Key-Value and Unique Collections: Dictionaries and Sets

These types organize data by relationships rather than position. Dictionaries map keys to values; sets store unique items without duplicates.

Dictionaries (dict)

  • Key-value pairs enclosed in braces—{"name": "Alice", "age": 25} maps keys to their associated values
  • Keys must be unique and immutable—strings, numbers, and tuples work as keys; lists do not
  • Constant-time lookups—retrieving a value by key is extremely fast regardless of dictionary size

Sets

  • Unordered collections of unique items{1, 2, 3} automatically removes duplicates and has no index positions
  • Support mathematical set operations—union (|), intersection (&), and difference (-)
  • Optimized for membership testing—checking x in my_set is faster than checking x in my_list

Compare: Dictionaries vs. Sets—both use curly braces and require hashable elements, but dictionaries store pairs while sets store single values. Use dictionaries when you need to associate data; use sets when you only care about unique membership.


Quick Reference Table

ConceptBest Examples
Immutable primitivesint, float, bool, str
Mutable collectionslist, dict, set
Immutable collectionstuple, frozenset
Ordered sequenceslist, tuple, str
Unordered collectionsdict (Python 3.7+ maintains insertion order), set
Key-value storagedict
Unique value storageset
Hashable (can be dict keys)int, float, str, bool, tuple

Self-Check Questions

  1. Which two collection types are ordered and support indexing, and what's the key difference between them?
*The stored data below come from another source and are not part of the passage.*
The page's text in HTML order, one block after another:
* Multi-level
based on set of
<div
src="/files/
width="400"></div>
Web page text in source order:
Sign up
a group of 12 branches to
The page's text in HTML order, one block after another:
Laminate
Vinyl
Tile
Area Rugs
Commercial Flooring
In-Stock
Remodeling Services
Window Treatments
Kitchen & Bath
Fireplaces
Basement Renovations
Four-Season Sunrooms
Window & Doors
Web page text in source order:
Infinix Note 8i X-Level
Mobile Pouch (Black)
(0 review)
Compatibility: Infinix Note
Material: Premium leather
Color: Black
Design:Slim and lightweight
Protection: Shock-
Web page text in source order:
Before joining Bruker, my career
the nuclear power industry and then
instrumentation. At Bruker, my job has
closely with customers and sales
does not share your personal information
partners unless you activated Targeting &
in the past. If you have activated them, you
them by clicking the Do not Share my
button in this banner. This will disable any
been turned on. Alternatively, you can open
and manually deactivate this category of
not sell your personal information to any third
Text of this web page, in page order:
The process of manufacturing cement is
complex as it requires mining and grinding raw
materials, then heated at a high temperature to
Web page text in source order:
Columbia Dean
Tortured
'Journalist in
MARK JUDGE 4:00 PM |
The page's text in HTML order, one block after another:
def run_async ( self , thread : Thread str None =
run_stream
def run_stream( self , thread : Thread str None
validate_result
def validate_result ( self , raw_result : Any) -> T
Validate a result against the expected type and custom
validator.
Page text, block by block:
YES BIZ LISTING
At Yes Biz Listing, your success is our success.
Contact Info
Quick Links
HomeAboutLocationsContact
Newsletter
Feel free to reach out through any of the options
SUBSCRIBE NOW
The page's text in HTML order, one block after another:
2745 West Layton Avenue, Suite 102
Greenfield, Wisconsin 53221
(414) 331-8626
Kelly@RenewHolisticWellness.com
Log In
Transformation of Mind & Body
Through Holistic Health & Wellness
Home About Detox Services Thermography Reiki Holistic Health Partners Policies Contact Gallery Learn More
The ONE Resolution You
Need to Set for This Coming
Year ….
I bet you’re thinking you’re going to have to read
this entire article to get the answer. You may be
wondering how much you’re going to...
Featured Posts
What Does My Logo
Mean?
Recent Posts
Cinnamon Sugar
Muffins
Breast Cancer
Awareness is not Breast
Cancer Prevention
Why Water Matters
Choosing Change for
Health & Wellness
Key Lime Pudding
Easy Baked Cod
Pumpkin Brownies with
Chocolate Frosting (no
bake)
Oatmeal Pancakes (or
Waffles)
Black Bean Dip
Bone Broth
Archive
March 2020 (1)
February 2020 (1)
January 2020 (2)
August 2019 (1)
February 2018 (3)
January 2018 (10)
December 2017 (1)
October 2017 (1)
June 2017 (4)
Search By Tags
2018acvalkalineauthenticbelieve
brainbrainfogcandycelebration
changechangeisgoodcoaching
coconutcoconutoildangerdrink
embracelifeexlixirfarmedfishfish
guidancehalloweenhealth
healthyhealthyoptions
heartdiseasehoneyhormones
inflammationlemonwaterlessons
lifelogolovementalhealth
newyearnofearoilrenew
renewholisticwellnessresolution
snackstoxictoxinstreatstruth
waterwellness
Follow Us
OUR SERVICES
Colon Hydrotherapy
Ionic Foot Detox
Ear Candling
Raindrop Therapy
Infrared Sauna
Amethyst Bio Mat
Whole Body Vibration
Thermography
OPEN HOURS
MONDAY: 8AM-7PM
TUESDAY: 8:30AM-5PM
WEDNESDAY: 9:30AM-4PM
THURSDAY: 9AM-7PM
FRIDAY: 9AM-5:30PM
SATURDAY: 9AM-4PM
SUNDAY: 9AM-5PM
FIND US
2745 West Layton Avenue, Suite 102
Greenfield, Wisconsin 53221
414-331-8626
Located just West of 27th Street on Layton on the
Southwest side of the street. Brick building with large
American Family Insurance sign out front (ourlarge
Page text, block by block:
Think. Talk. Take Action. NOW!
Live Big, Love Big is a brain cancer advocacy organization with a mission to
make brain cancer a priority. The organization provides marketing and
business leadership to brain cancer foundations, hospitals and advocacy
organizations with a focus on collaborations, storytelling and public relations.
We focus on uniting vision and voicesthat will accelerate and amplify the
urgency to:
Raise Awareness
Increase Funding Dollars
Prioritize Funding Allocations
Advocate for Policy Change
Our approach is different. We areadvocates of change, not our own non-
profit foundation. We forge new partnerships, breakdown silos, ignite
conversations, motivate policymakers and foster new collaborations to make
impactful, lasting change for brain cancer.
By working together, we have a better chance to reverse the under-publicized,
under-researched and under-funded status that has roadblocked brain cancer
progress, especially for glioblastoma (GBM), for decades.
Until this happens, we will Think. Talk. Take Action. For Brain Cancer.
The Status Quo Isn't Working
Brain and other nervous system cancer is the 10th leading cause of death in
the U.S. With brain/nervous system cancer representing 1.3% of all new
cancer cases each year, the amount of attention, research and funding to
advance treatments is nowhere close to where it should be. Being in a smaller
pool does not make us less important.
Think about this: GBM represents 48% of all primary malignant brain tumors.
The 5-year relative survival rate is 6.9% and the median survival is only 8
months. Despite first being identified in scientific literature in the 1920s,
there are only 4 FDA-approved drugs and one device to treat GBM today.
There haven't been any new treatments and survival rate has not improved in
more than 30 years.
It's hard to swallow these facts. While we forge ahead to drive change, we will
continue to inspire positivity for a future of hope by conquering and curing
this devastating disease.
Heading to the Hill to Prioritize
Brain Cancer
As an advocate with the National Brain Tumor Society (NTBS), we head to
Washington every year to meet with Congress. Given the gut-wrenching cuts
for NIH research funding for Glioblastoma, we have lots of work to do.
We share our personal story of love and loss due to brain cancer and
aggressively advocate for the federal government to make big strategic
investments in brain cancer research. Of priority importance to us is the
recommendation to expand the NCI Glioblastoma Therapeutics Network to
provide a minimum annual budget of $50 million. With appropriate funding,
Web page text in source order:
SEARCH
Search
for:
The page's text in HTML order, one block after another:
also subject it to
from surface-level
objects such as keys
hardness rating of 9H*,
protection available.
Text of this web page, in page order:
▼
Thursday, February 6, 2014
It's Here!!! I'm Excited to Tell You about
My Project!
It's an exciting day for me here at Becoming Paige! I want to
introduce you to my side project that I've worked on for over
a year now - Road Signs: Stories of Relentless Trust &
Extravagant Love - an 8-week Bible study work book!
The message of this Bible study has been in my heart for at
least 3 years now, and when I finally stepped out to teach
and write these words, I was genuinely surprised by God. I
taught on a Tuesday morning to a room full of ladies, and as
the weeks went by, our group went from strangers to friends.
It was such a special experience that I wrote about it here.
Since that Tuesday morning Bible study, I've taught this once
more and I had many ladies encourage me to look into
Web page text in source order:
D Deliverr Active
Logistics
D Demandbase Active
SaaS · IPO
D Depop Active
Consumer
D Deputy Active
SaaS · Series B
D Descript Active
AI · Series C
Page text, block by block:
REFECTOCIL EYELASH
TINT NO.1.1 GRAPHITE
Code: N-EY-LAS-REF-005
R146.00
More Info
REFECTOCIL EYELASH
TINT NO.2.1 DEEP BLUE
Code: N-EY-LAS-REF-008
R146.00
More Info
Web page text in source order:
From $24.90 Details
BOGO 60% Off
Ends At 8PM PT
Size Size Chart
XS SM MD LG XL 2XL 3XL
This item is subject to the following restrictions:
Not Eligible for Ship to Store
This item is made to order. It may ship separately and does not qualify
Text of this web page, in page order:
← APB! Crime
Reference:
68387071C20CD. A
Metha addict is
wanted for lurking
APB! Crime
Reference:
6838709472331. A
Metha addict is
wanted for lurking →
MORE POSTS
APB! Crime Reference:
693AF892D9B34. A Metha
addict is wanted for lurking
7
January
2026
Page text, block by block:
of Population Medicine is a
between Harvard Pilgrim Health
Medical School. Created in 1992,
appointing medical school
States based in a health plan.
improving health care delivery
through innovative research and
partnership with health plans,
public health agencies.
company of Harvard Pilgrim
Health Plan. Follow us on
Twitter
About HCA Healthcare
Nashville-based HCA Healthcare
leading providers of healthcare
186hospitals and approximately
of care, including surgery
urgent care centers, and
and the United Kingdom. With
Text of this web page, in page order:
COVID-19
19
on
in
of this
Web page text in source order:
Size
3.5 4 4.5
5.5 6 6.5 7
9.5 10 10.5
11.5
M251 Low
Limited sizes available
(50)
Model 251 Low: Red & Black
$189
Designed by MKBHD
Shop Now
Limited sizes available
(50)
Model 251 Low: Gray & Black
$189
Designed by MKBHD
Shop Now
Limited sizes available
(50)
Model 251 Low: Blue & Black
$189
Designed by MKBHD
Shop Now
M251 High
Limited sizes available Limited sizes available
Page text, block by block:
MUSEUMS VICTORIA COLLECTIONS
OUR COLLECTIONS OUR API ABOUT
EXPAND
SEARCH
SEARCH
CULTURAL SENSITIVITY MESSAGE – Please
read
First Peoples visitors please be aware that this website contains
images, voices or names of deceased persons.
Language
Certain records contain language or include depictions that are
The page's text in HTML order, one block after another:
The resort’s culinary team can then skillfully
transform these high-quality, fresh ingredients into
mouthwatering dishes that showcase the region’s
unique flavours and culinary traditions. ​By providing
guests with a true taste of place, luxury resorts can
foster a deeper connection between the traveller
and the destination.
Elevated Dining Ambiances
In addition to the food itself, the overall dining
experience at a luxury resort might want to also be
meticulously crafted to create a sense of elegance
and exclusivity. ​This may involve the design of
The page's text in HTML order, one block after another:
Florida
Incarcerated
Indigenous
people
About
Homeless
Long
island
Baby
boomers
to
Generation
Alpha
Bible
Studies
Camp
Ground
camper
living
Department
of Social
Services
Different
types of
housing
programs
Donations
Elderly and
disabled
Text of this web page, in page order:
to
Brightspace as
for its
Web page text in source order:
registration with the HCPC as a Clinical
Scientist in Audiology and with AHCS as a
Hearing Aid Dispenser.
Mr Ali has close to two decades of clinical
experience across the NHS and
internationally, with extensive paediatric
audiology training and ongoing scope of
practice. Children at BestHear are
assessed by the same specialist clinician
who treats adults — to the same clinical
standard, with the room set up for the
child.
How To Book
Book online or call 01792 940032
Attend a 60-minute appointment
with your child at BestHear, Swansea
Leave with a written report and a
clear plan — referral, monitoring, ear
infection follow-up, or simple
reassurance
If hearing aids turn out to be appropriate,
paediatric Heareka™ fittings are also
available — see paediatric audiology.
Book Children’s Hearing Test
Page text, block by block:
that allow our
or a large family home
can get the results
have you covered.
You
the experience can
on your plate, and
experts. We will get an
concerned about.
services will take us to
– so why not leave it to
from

  2. You need to store user preferences where each setting name maps to a value. Which data type is most appropriate, and why?

  3. Compare and contrast lists and sets: when would you choose one over the other for storing a collection of items?

  4. Why does "5" + 3 raise an error while 5 + 3 works fine? What would you need to do to fix it?

  5. If you need to use a collection as a dictionary key, which types would work and which would fail? Explain the underlying principle.